Feinberg on Babiracki, 'Soviet Soft Power in Poland: Culture and the Making of Stalin's New Empire, 1943-1957'


Patryk Babiracki. Soviet Soft Power in Poland: Culture and the Making of Stalin's New Empire, 1943-1957. Chapel Hill: University of North Carolina Press, 2015. 368 pp. $37.50 (cloth), ISBN 978-1-4696-2089-3.

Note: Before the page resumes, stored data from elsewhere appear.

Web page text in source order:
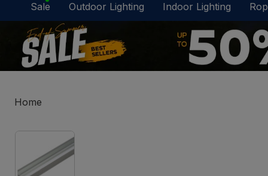
Sale Outdoor Lighting Indoor Lighting
Home
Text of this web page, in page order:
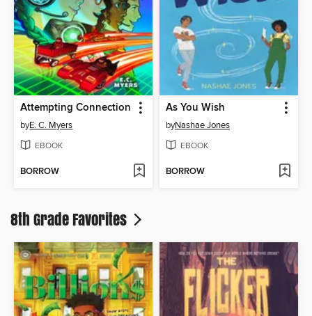
Attempting Connection
byE. C. Myers
EBOOK
BORROW
As You Wish
byNashae Jones
EBOOK
BORROW
8th Grade Favorites
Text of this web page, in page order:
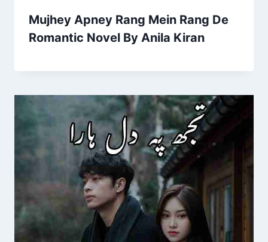
Mujhey Apney Rang Mein Rang De
Romantic Novel By Anila Kiran
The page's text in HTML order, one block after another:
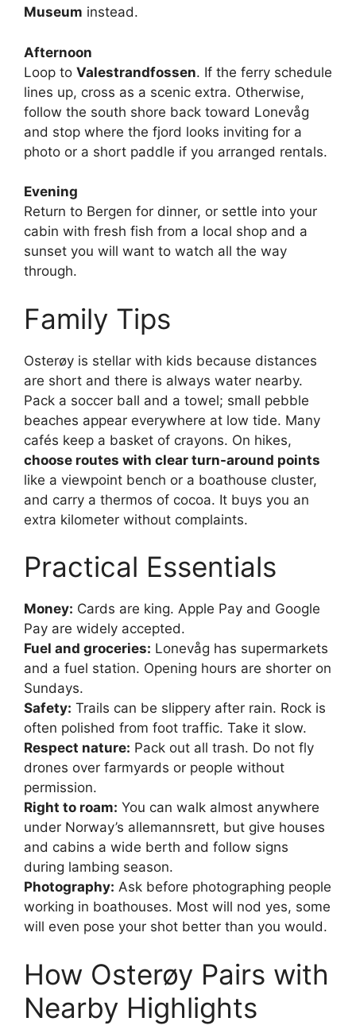
Museum instead.
Afternoon
Loop to Valestrandfossen. If the ferry schedule
lines up, cross as a scenic extra. Otherwise,
follow the south shore back toward Lonevåg
and stop where the fjord looks inviting for a
photo or a short paddle if you arranged rentals.
Evening
Return to Bergen for dinner, or settle into your
cabin with fresh fish from a local shop and a
sunset you will want to watch all the way
through.
Family Tips
Osterøy is stellar with kids because distances
are short and there is always water nearby.
Pack a soccer ball and a towel; small pebble
beaches appear everywhere at low tide. Many
cafés keep a basket of crayons. On hikes,
choose routes with clear turn-around points
like a viewpoint bench or a boathouse cluster,
and carry a thermos of cocoa. It buys you an
extra kilometer without complaints.
Practical Essentials
Money: Cards are king. Apple Pay and Google
Pay are widely accepted.
Fuel and groceries: Lonevåg has supermarkets
and a fuel station. Opening hours are shorter on
Sundays.
Safety: Trails can be slippery after rain. Rock is
often polished from foot traffic. Take it slow.
Respect nature: Pack out all trash. Do not fly
drones over farmyards or people without
permission.
Right to roam: You can walk almost anywhere
under Norway’s allemannsrett, but give houses
and cabins a wide berth and follow signs
during lambing season.
Photography: Ask before photographing people
working in boathouses. Most will nod yes, some
will even pose your shot better than you would.
How Osterøy Pairs with
Nearby Highlights

Reviewed by Melissa Feinberg (Rutgers University)
Published on H-Diplo (December, 2015)
Commissioned by Seth Offenbach

As the Second World War came to a close, Soviet forces liberated Poland from its German occupiers and helped install Polish communists in power. But despite their role in freeing the country from the Nazis, the Soviets faced what we would today call an image problem. The memory of over a century of Tsarist rule, along with the Soviet occupation of eastern Poland in 1939, made many Poles view the Soviet Union with great suspicion. Similarly, many Soviet citizens held stereotypes about Poles, prejudices that had their own historical underpinnings, ranging from the Polish attack on Moscow in the seventeenth century to the various nineteenth-century Polish uprisings against Russian control of Congress Poland and the Polish-Soviet war of 1919–21. Yet now Poles and Soviets were supposed to be friends and comrades.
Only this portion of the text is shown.